### What you have to do
Look through the listing underneath for "follow", and copy every line that has it.

### Data under study
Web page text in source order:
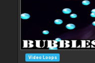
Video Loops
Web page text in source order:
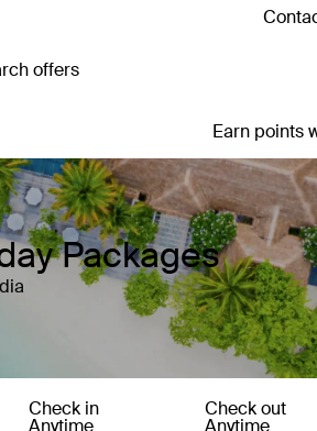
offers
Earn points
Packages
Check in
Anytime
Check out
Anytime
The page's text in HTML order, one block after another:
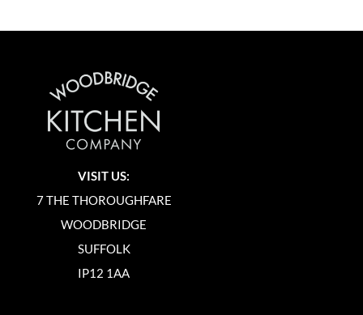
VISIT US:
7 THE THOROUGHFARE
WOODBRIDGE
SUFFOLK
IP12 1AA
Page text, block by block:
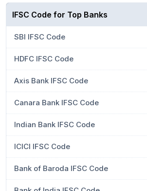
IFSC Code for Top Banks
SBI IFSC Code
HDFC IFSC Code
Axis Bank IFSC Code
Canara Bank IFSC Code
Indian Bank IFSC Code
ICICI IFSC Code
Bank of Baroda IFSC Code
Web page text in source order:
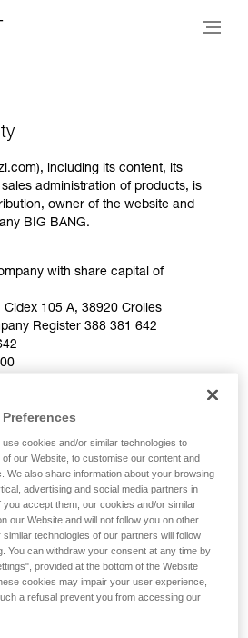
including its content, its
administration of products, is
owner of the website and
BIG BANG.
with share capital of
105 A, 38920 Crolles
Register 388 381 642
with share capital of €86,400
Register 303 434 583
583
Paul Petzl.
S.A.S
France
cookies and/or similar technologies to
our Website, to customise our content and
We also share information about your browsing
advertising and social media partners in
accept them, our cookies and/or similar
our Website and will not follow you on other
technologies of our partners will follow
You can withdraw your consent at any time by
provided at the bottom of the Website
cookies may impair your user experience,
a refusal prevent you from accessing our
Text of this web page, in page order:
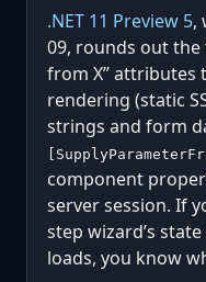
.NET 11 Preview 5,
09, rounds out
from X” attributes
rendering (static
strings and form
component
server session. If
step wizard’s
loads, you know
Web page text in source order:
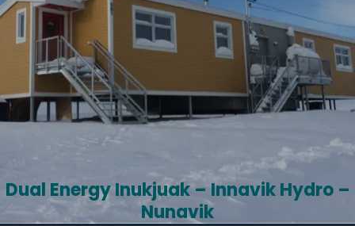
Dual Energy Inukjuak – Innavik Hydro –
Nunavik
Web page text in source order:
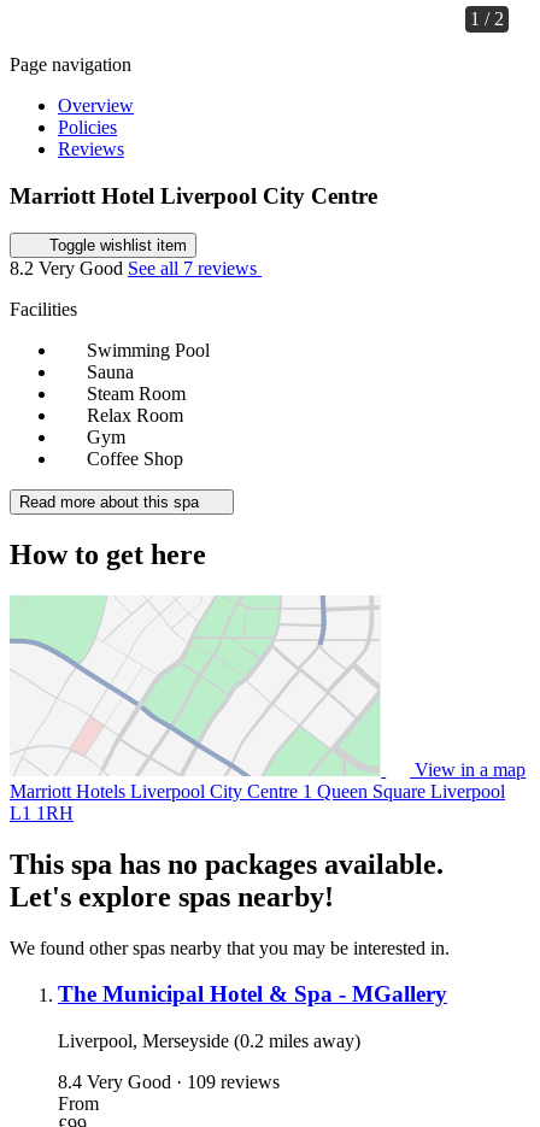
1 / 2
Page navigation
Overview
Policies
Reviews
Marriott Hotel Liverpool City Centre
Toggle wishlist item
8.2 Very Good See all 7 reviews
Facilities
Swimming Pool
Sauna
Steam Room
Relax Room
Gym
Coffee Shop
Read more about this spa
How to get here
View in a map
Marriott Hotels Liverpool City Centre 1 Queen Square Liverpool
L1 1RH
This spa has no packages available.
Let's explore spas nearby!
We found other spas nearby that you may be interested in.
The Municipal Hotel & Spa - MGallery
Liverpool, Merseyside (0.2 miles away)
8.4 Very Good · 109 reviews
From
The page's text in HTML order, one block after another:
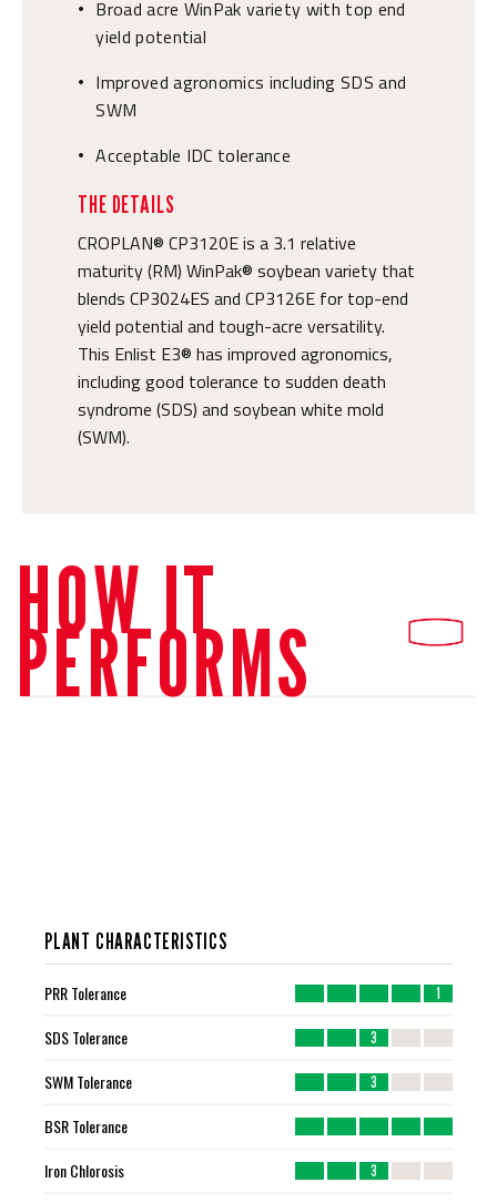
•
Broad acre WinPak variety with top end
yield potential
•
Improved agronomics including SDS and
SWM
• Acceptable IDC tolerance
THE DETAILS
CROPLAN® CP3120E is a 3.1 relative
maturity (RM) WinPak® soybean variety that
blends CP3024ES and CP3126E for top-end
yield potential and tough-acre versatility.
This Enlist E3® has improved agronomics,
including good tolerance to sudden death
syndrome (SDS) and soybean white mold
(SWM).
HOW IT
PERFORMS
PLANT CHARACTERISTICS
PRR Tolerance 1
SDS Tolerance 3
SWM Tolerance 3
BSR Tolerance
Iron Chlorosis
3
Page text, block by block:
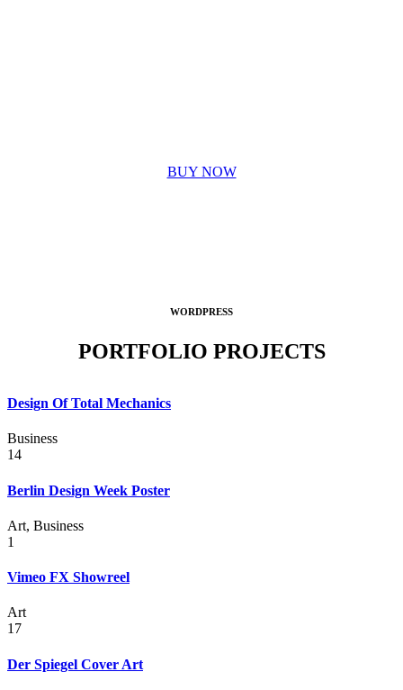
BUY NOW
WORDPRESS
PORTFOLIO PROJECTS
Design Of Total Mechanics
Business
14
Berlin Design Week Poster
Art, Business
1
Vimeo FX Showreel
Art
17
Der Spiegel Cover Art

### Response area
our Website and will not follow you on other
technologies of our partners will follow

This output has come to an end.